A Foggia 200 telefonini da inizio anno, a Pavia 40. Osapp: “Carceri diventate veri e propri hub per lo spaccio grazie ai dispositivi mobili”.
Pavia – Solo ieri la notizia dei 200 cellulari sequestrati da inizio anno nel carcere di Foggia, dove si è dovuto ricorrere ad un maxi blitz di un centinaio di agenti penitenziari arrivati dagli istituti pugliesi. Oggi dall’altro capo d’Italia, la musica è sempre la stessa. Come in Puglia, in Lombardia le celle si trasformano in piazze di spaccio e usare i telefonini è ormai una drammatica abitudine. Negli ultimi mesi la polizia penitenziaria ha impedito l’introduzione illecita nel carcere di Pavia di smartphone e sostanze stupefacenti. Le attività di prevenzione e di repressione attuate dagli agenti hanno permesso di sequestrare una quarantina di telefoni cellulari e circa mezzo chilo di droga. Lo rende noto il segretario generale del sindacato autonomo Osapp, Leo Beneduci.

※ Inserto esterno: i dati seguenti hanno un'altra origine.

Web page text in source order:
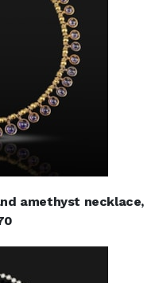
amethyst necklace,
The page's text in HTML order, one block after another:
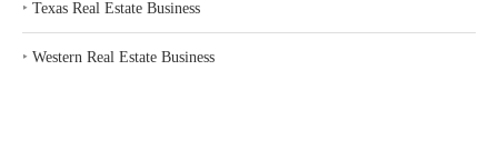
‣ Texas Real Estate Business
‣ Western Real Estate Business
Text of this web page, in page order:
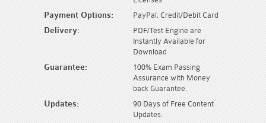
Payment Options: PayPal, Credit/Debit Card
Delivery:
PDF/Test Engine are
Instantly Available for
Download
Guarantee:
100% Exam Passing
Assurance with Money
back Guarantee.
Updates:
90 Days of Free Content
Updates.
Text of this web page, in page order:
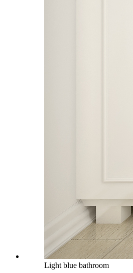
Light blue bathroom
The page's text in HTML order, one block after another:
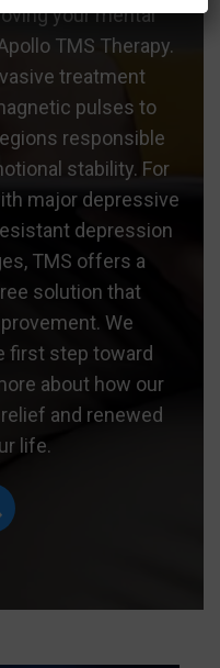
your mental
TMS Therapy.
treatment
pulses to
responsible
stability. For
major depressive
depression
TMS offers a
solution that
We
first step toward
about how our
and renewed
life.
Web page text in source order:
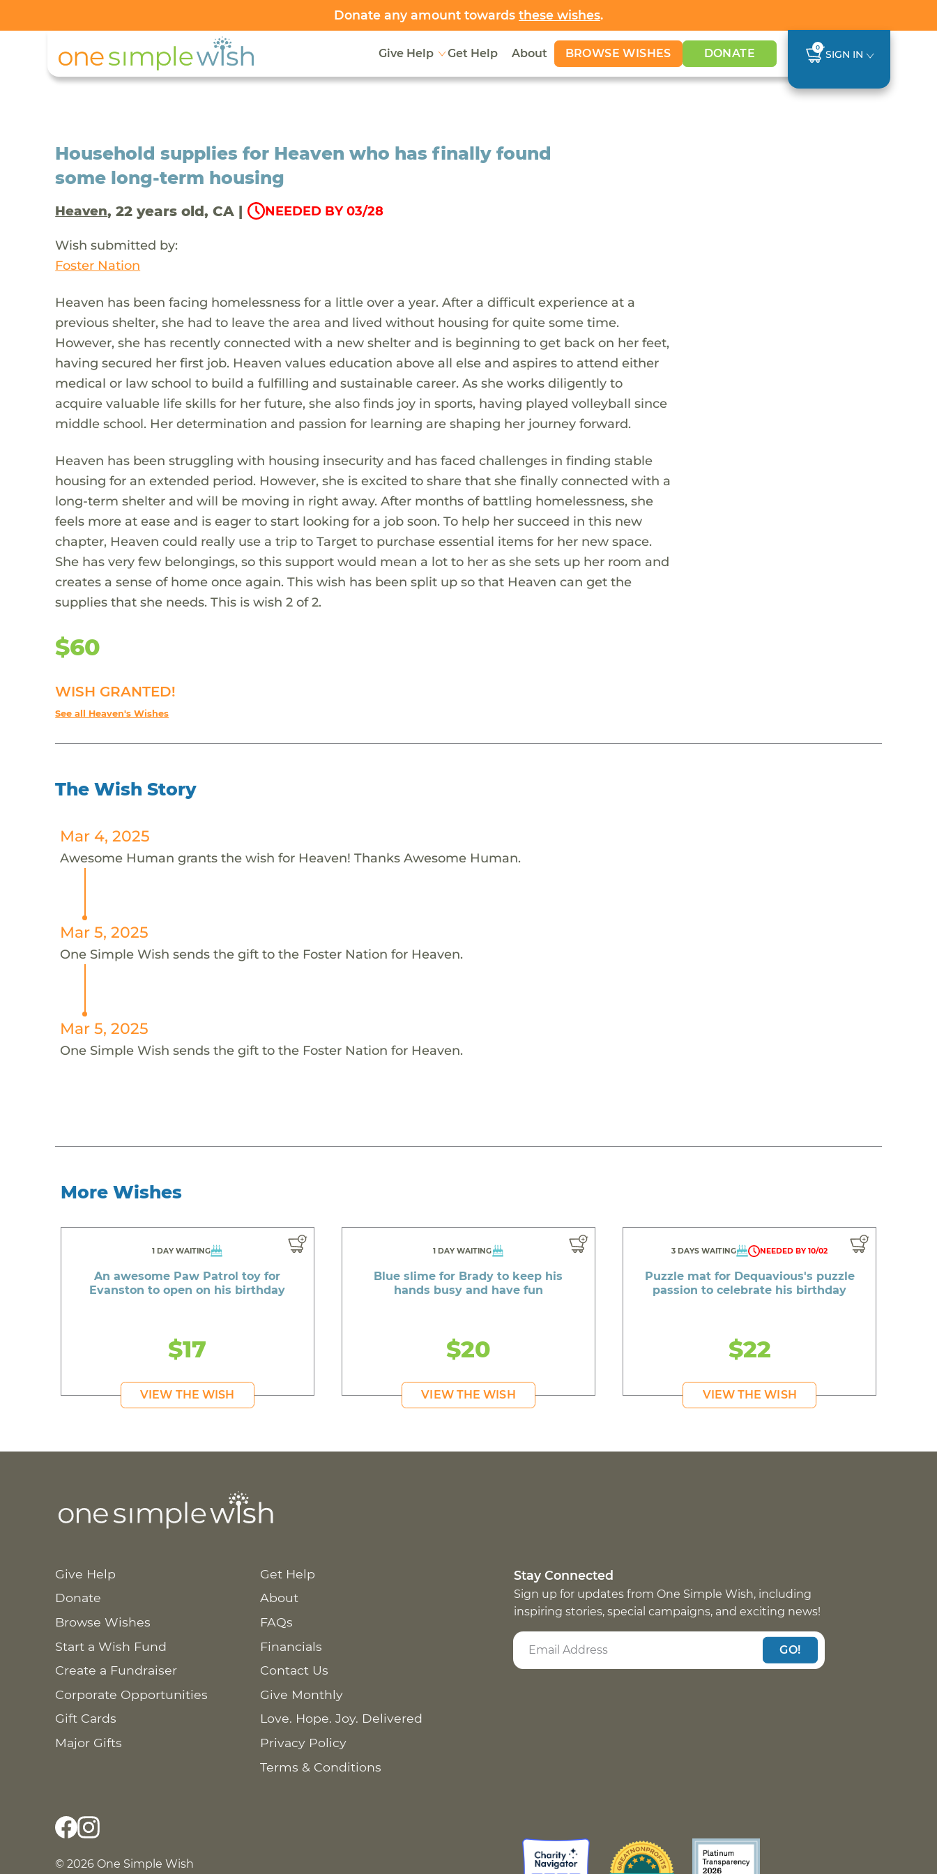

Il sindacalista in una nota ringrazia uomini e donne della polizia penitenziaria di Pavia, perché “con determinazione e spirito di servizio contribuiscono quotidianamente a garantire la sicurezza e l’ordine all’interno delle carceri italiane. Gli istituti penitenziari della penisola sono ormai diventati veri e propri hub per lo spaccio di droga e per la gestione illegale di comunicazioni attraverso dispositivi mobili – sostiene Beneduci -. Tuttavia, nonostante il numero esiguo di agenti, il personale di polizia penitenziaria continua a
garantire il proprio impegno, ottenendo risultati straordinari. Queste operazioni dimostrano ancora una volta quanto sia fondamentale il lavoro di squadra e l’importanza di un approccio professionale e diligente per contrastare fenomeni illeciti in ambito penitenziario”.
Un tema, quello dei cellulari in carcere, riemerso con forza con la maxi retata di Palermo e il colpo a Cosa Nostra dei giorni scorsi. L’allarmante fenomeno dell’uso dei telefonini dietro le sbarre. “Da anni denunciamo la presenza di centinaia di telefonini nelle carceri. L’unica soluzione – ha affermato Nicola Gratteri – è l’acquisto di jammer (dispositivi che interferiscono con le frequenze di comunicazione dei cellulari, ndr) da mettere quantomeno nelle carceri ad alta sicurezza”. Sono, infatti, sempre di più quelli che vengono sequestrati e soprattutto introdotti illegalmente nei penitenziari. Gratteri ha ricordato che nelle stesse ore di Palermo erano state arrestate ventisette persone a Napoli. Sette di queste avevano i telefonini in carcere e mandavano messaggi di morte, chiedevano la tangente o addirittura, tramite videochiamata, la moglie faceva scegliere il colore dei pantaloni al marito carcerato. Questa è la cosa più semplice, ma ci preoccupiamo invece quando dal carcere, attraverso il telefono, si inviano messaggi di morte”.